The above-mentioned tables contain several predefined chains to match packets:
This chain is applied to incoming packets.
This chain is applied to packets destined for the system's internal processes.
This chain is applied to packets that are only routed through the system.
This chain is applied to packets originating from the system itself.
This chain is applied to all outgoing packets.
Figure 26.7. “iptables: A Packet's Possible Paths” illustrates the paths along which a network packet may travel on a given system. For the sake of simplicity, the figure lists tables as parts of chains, but in reality these chains are held within the tables themselves.
In the simplest of all possible cases, an incoming packet destined for the system itself arrives at the eth0 interface. The packet is first referred to the PREROUTING chain of the mangle table then to the PREROUTING chain of the nat table. The following step, concerning the routing of the packet, determines that the actual target of the packet is a process of the system itself. After passing the INPUT chains of the mangle and the filter table, the packet finally reaches its target, provided that the rules of the filter table are actually matched.
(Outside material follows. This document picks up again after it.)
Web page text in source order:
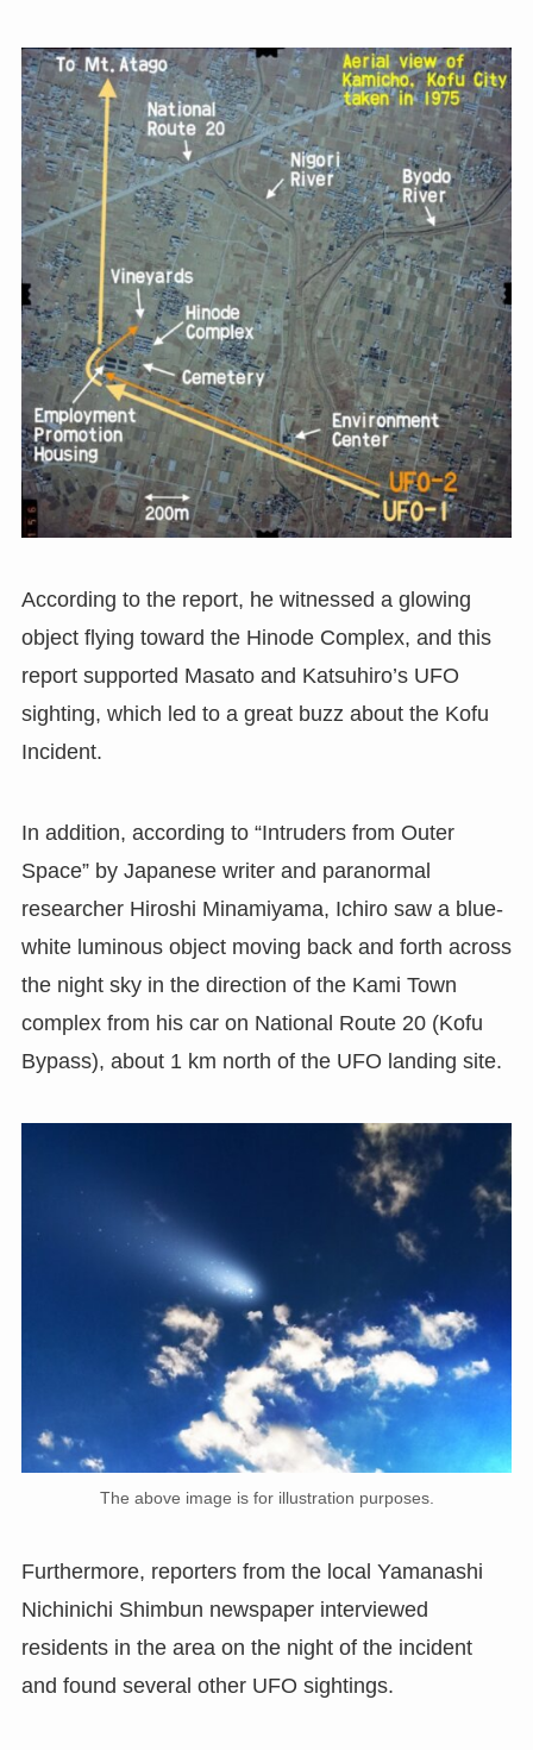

Masquerading is the Linux-specific form of NAT (network address translation). It can be used to connect a small LAN (where hosts use IP addresses from the private range — see Section 184.108.40.206. “Netmasks and Routing”) with the Internet (where official IP addresses are used). For the LAN hosts to be able to connect to the Internet, their private addresses are translated to an official one. This is done on the router, which acts as the gateway between the LAN and the Internet. The underlying principle is a simple one: The router has more than one network interface, typically a network card and a separate interface connecting with the Internet. While the latter links the router with the outside world, one or several others link it with the LAN hosts. With these hosts in the local network connected to the network card (such as eth0) of the router, they can send any packets not destined for the local network to their default gateway or router.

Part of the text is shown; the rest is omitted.